Yes the 'trapped' feeling is exactly what all my meltdown's have in common too. I am glad to have found people who understand that! In real life (haha) I have never met anyone who does this, so to have suffered with it for so long with noone understanding and all professionals witnessing it simply saying 'I don't know what that is' or calling the police, and members of the public coming up to ask whoever is with me at the time why I'm not on medication for it (when it humiliatingly happens in public). I have always felt very alone and have hated myself due to not understanding it myself and being frustrated that I can't seem to just stop it. So yes thankyou to the OP for making this topic!
Upon stumbling across the idea of autism (I am not diagnosed), I have now got a book on meltdowns and it has made me feel some hope to find an explanation describing exactly what I experience and how to reduce the frequency of it. The book (by Deborah Lipsky) describes two triggers for meltdowns; 1. sensory overload and 2. cognitive overload. I think the sensory overload explains the main thing that's going on for me when it happens say at a busy train station or in response to a loud repetitive noise at home that panics me. And the cognitive overload describes what happens within me indeed with a conversation where I feel as skibum accurately put it: 'mentally or emotionally trapped and not able to escape'. This can even happen via text conversation, or on the phone - I have smashed several phones due to having a meltdown while on the phone so now my mum knows that if I suddenly hang up without saying bye, it is because I have felt myself losing control and needed to end the conversation immediately to calm down.
Skibum - Giving yourself concussion hitting a glass wall - OUCH I think that is what is so scary - the fact that serious damage could be done, to myself most likely but potentially minor damage to others too if they get too close. I actually feel safer around people I know are strong enough to restrain me safely if absolutely necessary, because although being held down is scary to me in itself, at least the damage is then minimised (although sometimes I have then bitten myself, and on occasion the person restraining, which I feel horrific about ). I think a helmet may have been good for me the past However now I am in a better environment with people who don't escalate the problem, I don't seem to bang the wall any more - well my boyfriend does intervene if he sees/hears me go for the wall. But regarding hitting my head with my hands; although he doesn't like hearing me do that, doesn't want me hurt, he accepts that I need to do that to get as you mentioned 'the emotional pain' out of my system on my own.

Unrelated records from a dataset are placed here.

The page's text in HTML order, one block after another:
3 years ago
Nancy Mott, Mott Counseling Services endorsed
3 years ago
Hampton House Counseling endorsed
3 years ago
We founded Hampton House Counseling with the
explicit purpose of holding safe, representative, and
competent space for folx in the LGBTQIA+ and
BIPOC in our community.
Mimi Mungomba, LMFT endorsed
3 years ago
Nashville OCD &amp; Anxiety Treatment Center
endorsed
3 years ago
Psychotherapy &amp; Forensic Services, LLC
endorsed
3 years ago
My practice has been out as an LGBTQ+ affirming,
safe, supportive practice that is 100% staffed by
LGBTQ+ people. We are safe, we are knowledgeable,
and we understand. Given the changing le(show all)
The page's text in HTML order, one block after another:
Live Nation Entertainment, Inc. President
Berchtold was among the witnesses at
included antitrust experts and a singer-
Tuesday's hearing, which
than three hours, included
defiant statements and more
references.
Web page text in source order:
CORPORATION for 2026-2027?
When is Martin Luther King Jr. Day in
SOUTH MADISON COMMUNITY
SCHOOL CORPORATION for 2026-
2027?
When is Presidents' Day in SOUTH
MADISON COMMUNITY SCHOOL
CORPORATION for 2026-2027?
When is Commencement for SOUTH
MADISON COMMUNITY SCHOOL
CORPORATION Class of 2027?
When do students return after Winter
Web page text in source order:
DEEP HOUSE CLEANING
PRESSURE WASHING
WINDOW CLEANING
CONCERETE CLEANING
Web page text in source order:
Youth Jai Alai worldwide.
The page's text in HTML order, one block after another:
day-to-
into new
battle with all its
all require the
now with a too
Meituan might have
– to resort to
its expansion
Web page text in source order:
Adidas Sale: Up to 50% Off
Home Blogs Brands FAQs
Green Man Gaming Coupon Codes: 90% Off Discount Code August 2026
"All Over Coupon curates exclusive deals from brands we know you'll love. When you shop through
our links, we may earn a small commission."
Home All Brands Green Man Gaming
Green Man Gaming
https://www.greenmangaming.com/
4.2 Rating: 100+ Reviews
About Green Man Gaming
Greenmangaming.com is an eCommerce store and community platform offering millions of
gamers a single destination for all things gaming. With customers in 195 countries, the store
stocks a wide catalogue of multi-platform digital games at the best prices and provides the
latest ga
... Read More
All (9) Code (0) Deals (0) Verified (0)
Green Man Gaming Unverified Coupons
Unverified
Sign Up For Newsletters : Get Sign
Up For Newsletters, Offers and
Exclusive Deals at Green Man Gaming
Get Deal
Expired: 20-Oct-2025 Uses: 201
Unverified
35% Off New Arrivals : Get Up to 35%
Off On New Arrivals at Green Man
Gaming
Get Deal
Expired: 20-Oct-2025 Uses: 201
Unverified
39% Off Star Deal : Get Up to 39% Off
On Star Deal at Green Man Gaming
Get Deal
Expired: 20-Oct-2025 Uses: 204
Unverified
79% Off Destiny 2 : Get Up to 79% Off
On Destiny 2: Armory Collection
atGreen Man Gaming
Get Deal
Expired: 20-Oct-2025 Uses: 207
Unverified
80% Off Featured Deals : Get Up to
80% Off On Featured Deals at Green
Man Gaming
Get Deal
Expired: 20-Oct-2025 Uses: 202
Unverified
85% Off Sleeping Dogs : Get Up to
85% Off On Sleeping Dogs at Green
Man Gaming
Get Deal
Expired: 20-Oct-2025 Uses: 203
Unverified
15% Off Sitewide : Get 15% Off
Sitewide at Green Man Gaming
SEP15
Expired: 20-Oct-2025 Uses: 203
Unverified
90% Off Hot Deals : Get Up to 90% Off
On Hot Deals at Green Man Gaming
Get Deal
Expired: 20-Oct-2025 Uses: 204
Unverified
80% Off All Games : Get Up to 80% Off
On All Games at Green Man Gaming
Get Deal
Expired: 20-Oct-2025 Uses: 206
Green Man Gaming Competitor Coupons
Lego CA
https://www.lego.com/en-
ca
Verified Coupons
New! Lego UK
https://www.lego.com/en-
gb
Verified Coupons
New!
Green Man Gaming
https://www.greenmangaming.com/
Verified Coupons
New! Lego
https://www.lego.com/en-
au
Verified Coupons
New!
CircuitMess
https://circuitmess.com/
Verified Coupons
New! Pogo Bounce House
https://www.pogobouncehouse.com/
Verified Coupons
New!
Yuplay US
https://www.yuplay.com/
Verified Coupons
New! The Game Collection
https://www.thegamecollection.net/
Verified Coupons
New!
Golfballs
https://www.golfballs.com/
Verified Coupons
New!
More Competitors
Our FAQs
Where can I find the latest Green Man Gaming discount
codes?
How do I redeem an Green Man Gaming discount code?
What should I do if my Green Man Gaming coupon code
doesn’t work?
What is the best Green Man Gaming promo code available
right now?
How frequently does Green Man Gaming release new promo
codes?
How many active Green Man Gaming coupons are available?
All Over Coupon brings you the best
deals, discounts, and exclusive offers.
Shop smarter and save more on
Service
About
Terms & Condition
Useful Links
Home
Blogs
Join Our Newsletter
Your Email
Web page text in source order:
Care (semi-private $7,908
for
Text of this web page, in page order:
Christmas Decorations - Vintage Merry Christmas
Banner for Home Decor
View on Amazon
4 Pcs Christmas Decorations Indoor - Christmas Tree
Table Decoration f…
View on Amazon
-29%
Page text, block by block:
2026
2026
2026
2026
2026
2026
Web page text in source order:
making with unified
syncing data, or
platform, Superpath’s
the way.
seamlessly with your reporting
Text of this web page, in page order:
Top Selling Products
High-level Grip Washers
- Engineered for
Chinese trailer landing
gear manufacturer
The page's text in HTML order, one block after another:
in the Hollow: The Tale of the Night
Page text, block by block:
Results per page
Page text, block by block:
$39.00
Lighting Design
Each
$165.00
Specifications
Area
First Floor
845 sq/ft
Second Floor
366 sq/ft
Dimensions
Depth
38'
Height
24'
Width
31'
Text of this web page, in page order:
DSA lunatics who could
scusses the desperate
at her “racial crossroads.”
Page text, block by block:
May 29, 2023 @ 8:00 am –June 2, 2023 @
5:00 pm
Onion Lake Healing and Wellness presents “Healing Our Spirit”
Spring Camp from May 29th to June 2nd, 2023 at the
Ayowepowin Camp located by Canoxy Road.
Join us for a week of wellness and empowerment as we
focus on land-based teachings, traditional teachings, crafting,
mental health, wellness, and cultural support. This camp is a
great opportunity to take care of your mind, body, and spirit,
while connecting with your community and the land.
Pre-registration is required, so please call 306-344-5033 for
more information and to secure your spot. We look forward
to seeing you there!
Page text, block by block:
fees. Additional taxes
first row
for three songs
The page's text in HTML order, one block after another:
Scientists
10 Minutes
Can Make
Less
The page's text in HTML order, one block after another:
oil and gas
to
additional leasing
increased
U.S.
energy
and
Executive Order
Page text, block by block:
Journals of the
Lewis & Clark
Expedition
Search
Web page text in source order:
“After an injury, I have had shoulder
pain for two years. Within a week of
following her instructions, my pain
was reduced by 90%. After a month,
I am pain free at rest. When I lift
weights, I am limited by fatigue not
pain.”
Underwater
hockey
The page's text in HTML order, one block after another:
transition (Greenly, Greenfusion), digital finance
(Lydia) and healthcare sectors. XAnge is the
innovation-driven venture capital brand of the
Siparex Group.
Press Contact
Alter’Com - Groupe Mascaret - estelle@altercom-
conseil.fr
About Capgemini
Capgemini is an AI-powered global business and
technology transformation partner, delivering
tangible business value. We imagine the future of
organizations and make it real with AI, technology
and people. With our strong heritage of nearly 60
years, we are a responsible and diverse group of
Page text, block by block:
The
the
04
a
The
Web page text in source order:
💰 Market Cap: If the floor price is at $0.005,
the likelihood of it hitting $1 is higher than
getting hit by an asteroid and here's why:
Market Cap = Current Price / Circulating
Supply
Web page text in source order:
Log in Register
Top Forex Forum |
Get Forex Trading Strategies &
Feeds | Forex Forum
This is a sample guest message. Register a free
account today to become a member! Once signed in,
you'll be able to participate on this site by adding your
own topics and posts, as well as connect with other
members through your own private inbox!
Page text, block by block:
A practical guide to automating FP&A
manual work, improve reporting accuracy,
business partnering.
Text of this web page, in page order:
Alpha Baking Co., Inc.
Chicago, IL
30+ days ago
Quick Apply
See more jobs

Yes, it's crushing when it happens in public, isn't it? But you're not alone. It feels like it at the time, doesn't it? But you're not, I hit my head at uni just the other day, and this is definitely one of the comforts of a thread like this
This thread makes me feel better knowing I'm not the only one, I have been head hitting since I was a young child and sometimes I worry that I may have had a head injury once or twice many years ago before I woke up and it began to concern me, I will still hit but I try very hard not to and I don't hit my head anymore if I can avoid it, I have better management over my interactions now and I try to avoid any over stimulating situations that I can not escape from.
I really wish I knew why I feel the need to hit myself or destroy things when I melt down, I feel like the Hulk and I don't like doing it, I much prefer being in control of my actions.
I really wish I knew why I feel the need to hit myself or destroy things when I melt down, I feel like the Hulk and I don't like doing it, I much prefer being in control of my actions.
Ditto to that. Except I am stuck in therapy which seems to be inducing the damned episodes as they like you to challenge these things. And I had a lovely system of avoidance set up too in terms of staying away from things that caused me that much upset/over stimulation.